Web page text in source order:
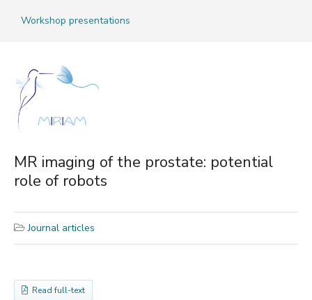
Workshop presentations
MR imaging of the prostate: potential
role of robots
Journal articles
Read full-text
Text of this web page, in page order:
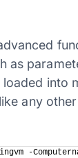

——

> Work to complete
Transcribe every line from the records above without alteration, and leave out the images.

> Expected output
Web page text in source order:
Workshop presentations
MR imaging of the prostate: potential
role of robots
Journal articles
Read full-text
Text of this web page, in page order:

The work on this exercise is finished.